Which was, of course, completely ridiculous. They stopped making games like that in the third generation.

Nowadays, three days after a couple friends buy a new release, they’ll go up to each other and ask each other if they’ve beaten it yet.

Back in the third generation, the discussion went more like this:

“Hey, I was playing Contra the other day.”

“Yeah?”

“I got all the way to the fourth stage.

“SWEET!”

“Only took me two years.”

There’s a reason back in those days we as gamers clambored for magazines full of cheat codes, stage selects, invincibility, and, of course, the ‘Holy Grail’ of cartridge games…the notorious Game Genie. The average gamer needed that crap. Nowadays, you don’t. The “Super-Duper-Mondo-Easy Version” is already built into the game. Of course you don’t need cheat codes anymore.

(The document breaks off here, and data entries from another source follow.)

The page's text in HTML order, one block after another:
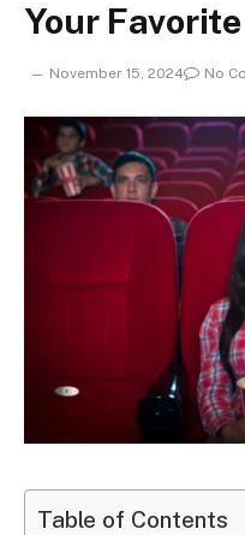
Your
November 15, 2024 No
Table of Contents
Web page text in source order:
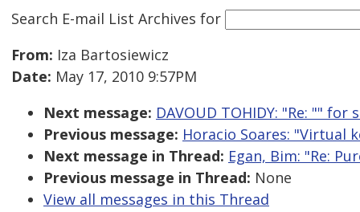
Search E-mail List Archives for
From: Iza Bartosiewicz
Date: May 17, 2010 9:57PM
Next message: DAVOUD TOHIDY: "Re: "" for
Previous message: Horacio Soares: "Virtual
Next message in Thread: Egan, Bim: "Re:
Previous message in Thread: None
View all messages in this Thread
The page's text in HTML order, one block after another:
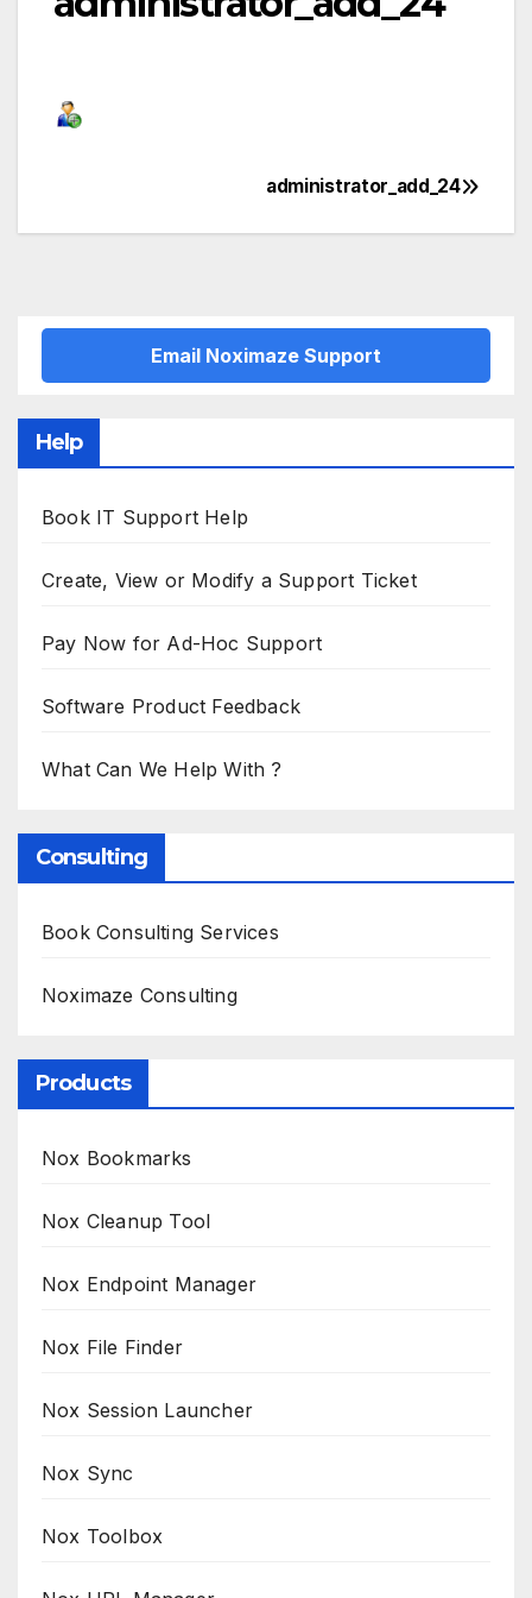
navigation
administrator_add_24
Email Noximaze Support
Help
Book IT Support Help
Create, View or Modify a Support Ticket
Pay Now for Ad-Hoc Support
Software Product Feedback
What Can We Help With ?
Consulting
Book Consulting Services
Noximaze Consulting
Products
Nox Bookmarks
Nox Cleanup Tool
Nox Endpoint Manager
Nox File Finder
Nox Session Launcher
Nox Sync
Nox Toolbox
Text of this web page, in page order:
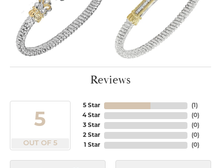
Reviews
5
OUT OF 5
5 Star
4 Star
3 Star
2 Star
1 Star
(1 )
(0)
(0)
(0)
(0)
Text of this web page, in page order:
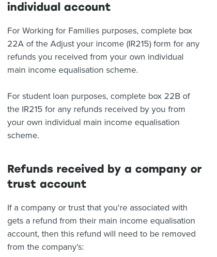
individual account
For Working for Families purposes, complete box
22A of the Adjust your income (IR215) form for any
refunds you received from your own individual
main income equalisation scheme.
For student loan purposes, complete box 22B of
the IR215 for any refunds received by you from
your own individual main income equalisation
scheme.
Refunds received by a company or
trust account
If a company or trust that you're associated with
gets a refund from their main income equalisation
account, then this refund will need to be removed
from the company’s:

Some people would even say the reason cheat codes, such as the infamous Konami Code, were created was because games like Contra were all but impossible without them. To that, however, I simply smile, chuckle lightly, and then lean over to gently pat the person on the head and tell them: “…You’re thinking like a fifth generation console player, young padawan. You’re acting like the game wants you to win. Very silly of you.”

So, for you silly young people with your silly ideas of what difficulty is and your silly notion that having more buttons and sticks on a controller somehow makes a game harder instead of easier…I present to you a brief retrospective on yesteryear.

Yes, I shall slip into this rickety old rocking chair and further edify how, yes indeed, “everything was harder when I was a kid”. And it was, too. Chairs were harder. Cars were noiser and less safe. Air was more difficult to breathe. Water rose up out of the faucet and tried to drown you. You had to drag the sun over the horizon and hold it there if you wanted any sunshine. And, of course, games hated you.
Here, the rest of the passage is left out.